**Task requirements**
Before printing, remove every picture; then print the lines below exactly, from the first line through the line containing "Privacy settings".

**Stored data entries**
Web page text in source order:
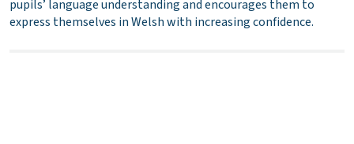
pupils’ language understanding and encourages them to
express themselves in Welsh with increasing confidence.
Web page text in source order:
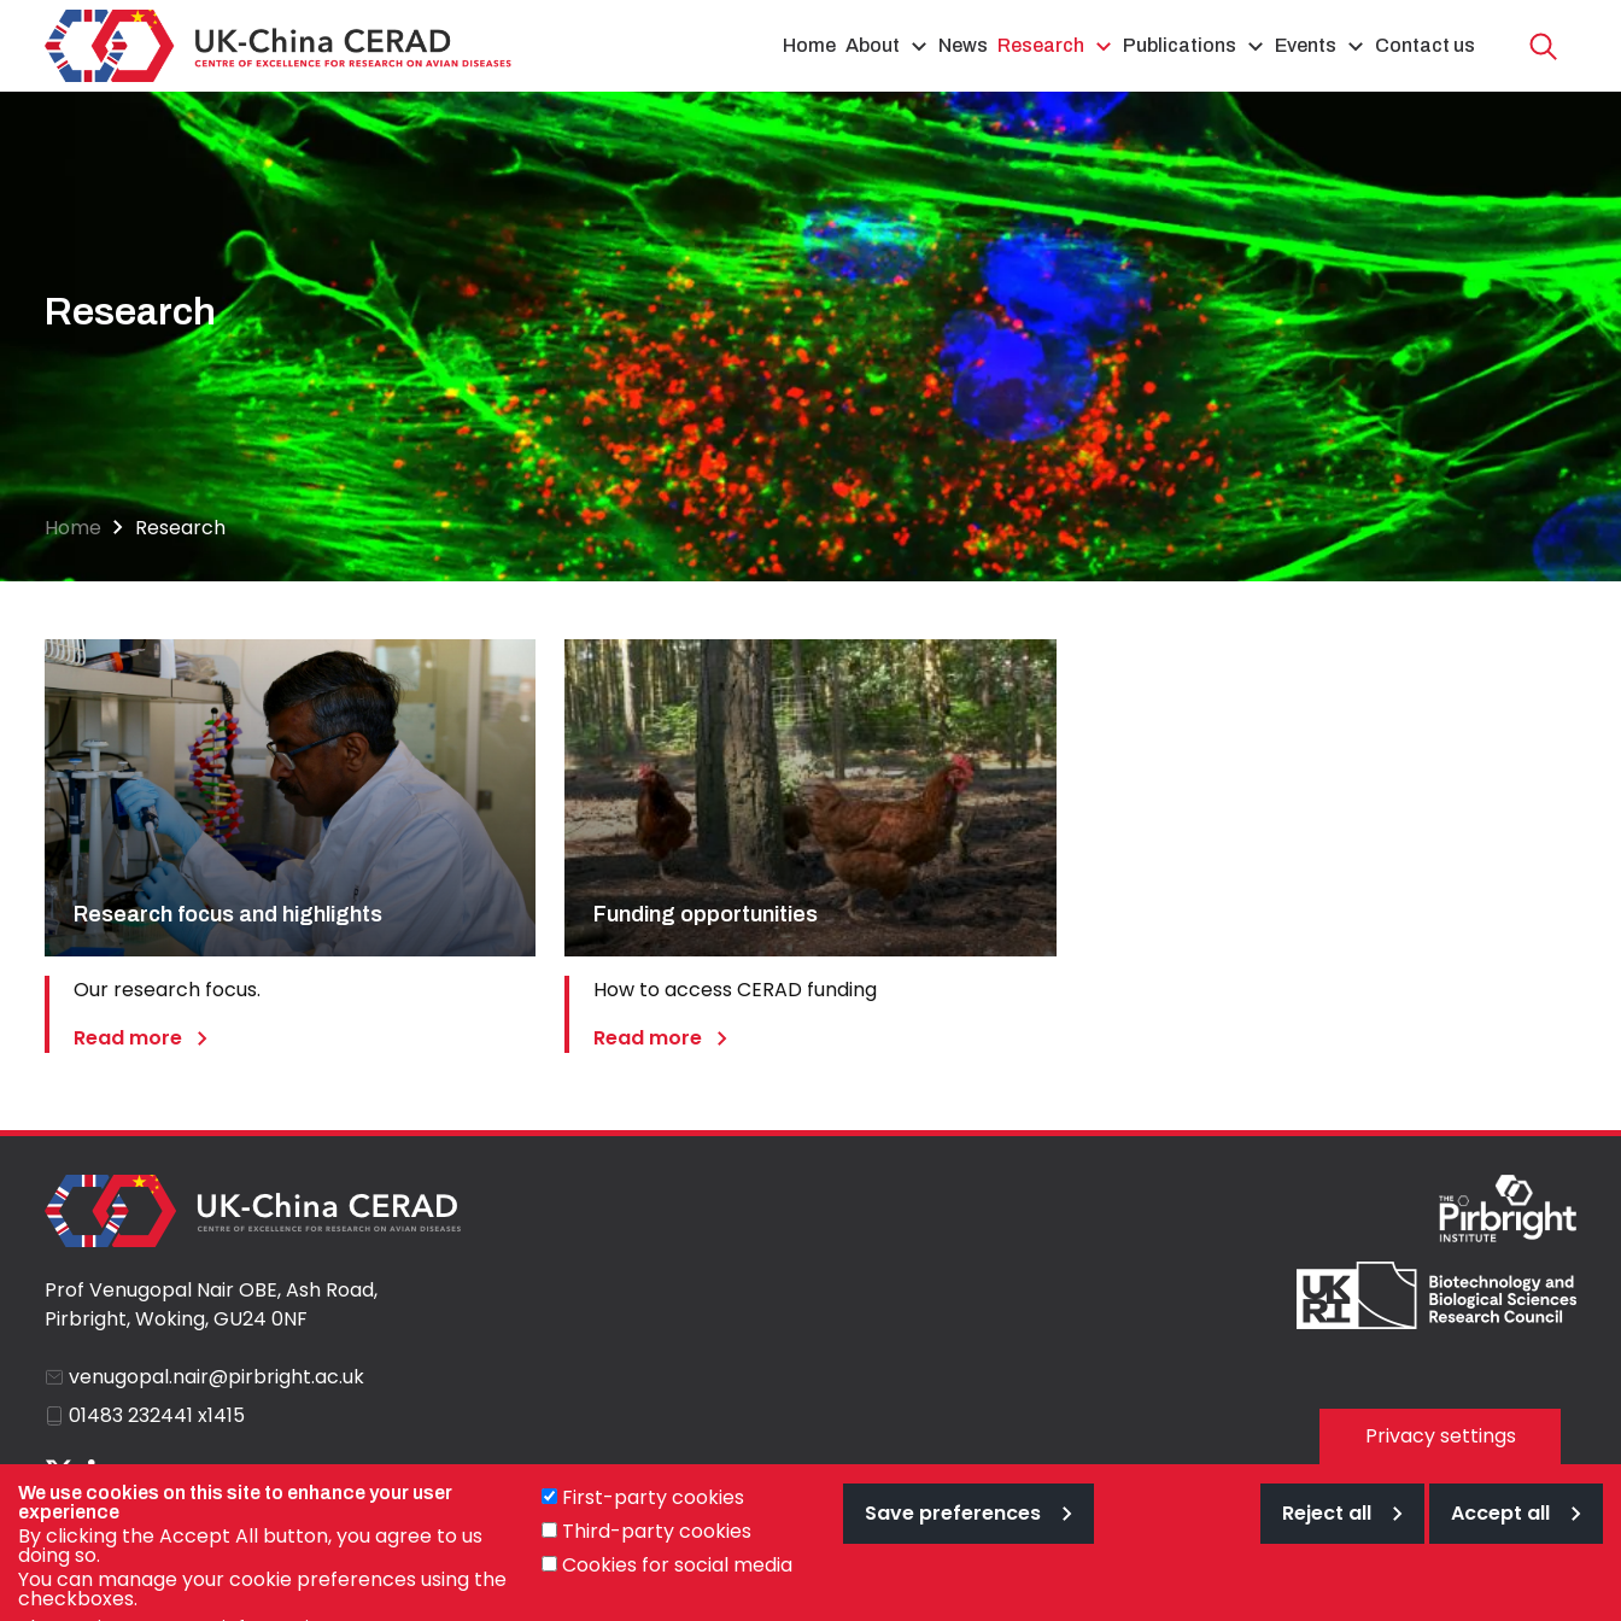
content
Home About News Research Publications Events Contact us
Research
Home Research
Research focus and highlights
Our research focus.
Read more
Funding opportunities
How to access CERAD funding
Read more
Prof Venugopal Nair OBE, Ash Road,
Pirbright, Woking, GU24 0NF
venugopal.nair@pirbright.ac.uk
01483 232441 x1415
Privacy Policy Terms & Conditions Cookies
© Prof Venugopal Nair OBE 2026
Privacy settings
We use cookies on this site to enhance your user
experience
By clicking the Accept All button, you agree to us
doing so.
You can manage your cookie preferences using the
checkboxes.
First-party cookies
Third-party cookies
Cookies for social media
Save preferences Reject all Accept all
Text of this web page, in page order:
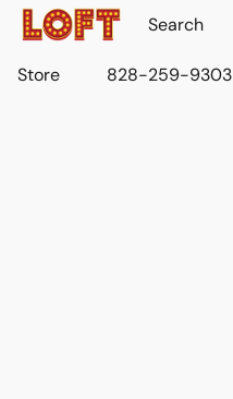
Store 828-259-9303

**Task solution**
Web page text in source order:
pupils’ language understanding and encourages them to
express themselves in Welsh with increasing confidence.
Web page text in source order:
content
Home About News Research Publications Events Contact us
Research
Home Research
Research focus and highlights
Our research focus.
Read more
Funding opportunities
How to access CERAD funding
Read more
Prof Venugopal Nair OBE, Ash Road,
Pirbright, Woking, GU24 0NF
venugopal.nair@pirbright.ac.uk
01483 232441 x1415
Privacy Policy Terms & Conditions Cookies
© Prof Venugopal Nair OBE 2026
Privacy settings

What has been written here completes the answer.